Curiosity-driven exploration methods are techniques in reinforcement learning (RL) that encourage agents to explore their environment by rewarding behaviors that lead to novel or uncertain states. Unlike traditional RL, where agents optimize for external rewards (e.g., points in a game), these methods use intrinsic rewards—self-generated signals based on the agent’s own learning progress. The goal is to drive the agent to explore areas of the environment it hasn’t yet mastered, which helps overcome challenges like sparse rewards or deceptive local optima. For example, in a maze-solving task, an agent might receive no external reward until it finds the exit, but curiosity-driven methods would motivate it to explore new paths, accelerating discovery.

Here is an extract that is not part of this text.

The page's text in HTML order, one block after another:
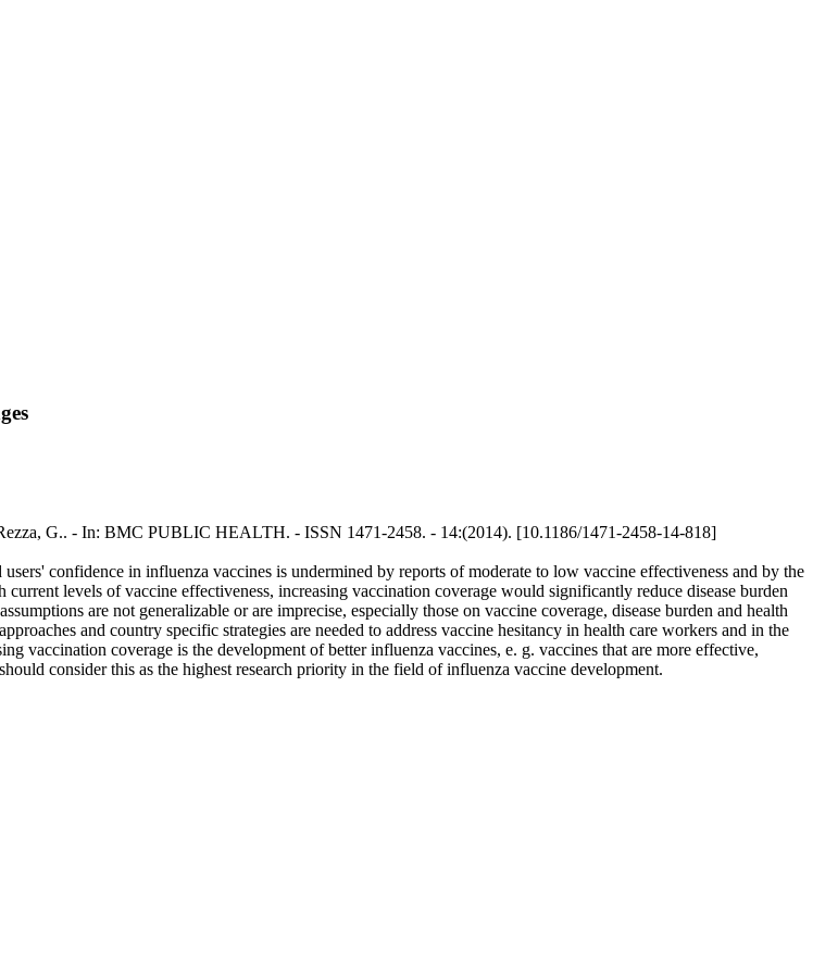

A common approach involves prediction-based curiosity. Here, the agent learns a model to predict the outcome of its actions, and the intrinsic reward is tied to how wrong those predictions are. For instance, the Intrinsic Curiosity Module (ICM) uses two neural networks: one predicts the next state given the current state and action, and another learns a compressed representation of the state to focus on relevant features. The agent receives higher rewards when its predictions fail, indicating unfamiliar states. Another method, Random Network Distillation (RND), uses two networks: a fixed random network and a trainable one that tries to mimic its outputs. The prediction error between them serves as a curiosity signal, encouraging exploration of states where the error is high.
These methods are particularly useful in environments with sparse or delayed rewards. For example, a robot learning to walk might only receive a reward when it moves forward, but curiosity-driven exploration could help it discover intermediate behaviors like shifting weight or balancing. However, challenges remain. Prediction-based methods can be distracted by “noisy” or stochastic environments where states are inherently unpredictable, leading to wasted exploration. To address this, some approaches filter out uncontrollable aspects of the environment (e.g., background animations in a game) by focusing on state features the agent can influence. While not a universal solution, curiosity-driven methods significantly improve exploration efficiency in complex, open-ended tasks, making them a key tool for developers training RL agents in real-world scenarios.